Dieses Unternehmen möchte die Blockchain verwenden, um Phishing zu stoppen


Phishing geht einfach nicht weg. Fast drei Viertel der von der Sicherheitsfirma Proofpoint befragten Organisationen verzeichneten im vergangenen Jahr Phishing-Angriffe. Manchmal können Angreifer sogar sicherheitsbewusste Benutzer täuschen.

Ein Unternehmen namens MetaCert versucht, Phishing-E-Mails mit einer außerordentlich einfachen Methode zu bekämpfen. Das Unternehmen hat sieben Jahre lang eine Datenbank mit Webadressen zusammengestellt, von denen bekannt ist, dass sie von Phishern verwendet werden. Das Unternehmen und seine Benutzer berichten ständig über weitere Informationen. Ebenso wichtig ist, dass es auch eine Datenbank mit bekannten "sicheren" Adressen gibt, die von den Hackern verwendet werden: Banken, Zahlungsdienste wie PayPal und Online-Händler. MetaCerts Software verwendet diese Datenbanken, um die Links in Ihrer E-Mail zu überprüfen und ein grünes Schild neben bekannten guten Links, ein kleines rotes Schild neben bekannten Phishing-Sites und ein graues Schild neben unbekannten Websites zu platzieren.
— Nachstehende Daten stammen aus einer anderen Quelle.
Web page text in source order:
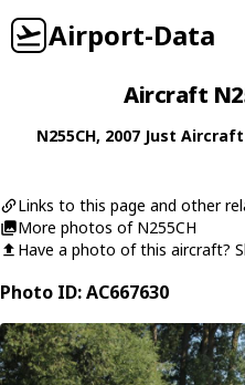
Airport-Data
Aircraft
N255CH, 2007 Just Aircraft
Links to this page and other
More photos of N255CH
Have a photo of this aircraft?
Photo ID: AC667630
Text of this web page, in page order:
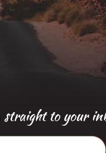
straight to your
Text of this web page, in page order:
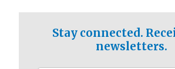
Stay connected.
newsletters.

Natürlich gibt es viele andere Tools zum Blockieren von Phishing-Betrug, idealerweise bevor sie in Ihren Posteingang gelangen, normalerweise durch eine Kombination von Benutzerberichten und Algorithmen. Das Sicherheitsunternehmen Agari verwendet zum Beispiel maschinelles Lernen, um zu verstehen, wie eine typische E-Mail der Personen, mit denen Sie interagieren, aussieht. Es kann dann Nachrichten von Betrügern filtern, die ein ungerades Verhalten zeigen. Einige Phishing-Angriffe werden es jedoch unweigerlich durch die besten Schutzmaßnahmen schaffen.

MetaCert will Tools, die zum Abblocken von Phishing-Angriffen entwickelt wurden, ergänzen und nicht ersetzen. Sie dienen als letzte Verteidigungslinie. Deshalb sind die grauen Schilde für das System von entscheidender Bedeutung. Die Hoffnung ist, dass das Markieren eines Links als unbekannt den Benutzern dabei helfen kann, den Unterschied zwischen einem echten Link auf einer Apple-Website und einer gefälschten Website zu erkennen, selbst wenn es sich um einen gefälschten Link handelt, den MetaCert noch nie zuvor gesehen hat.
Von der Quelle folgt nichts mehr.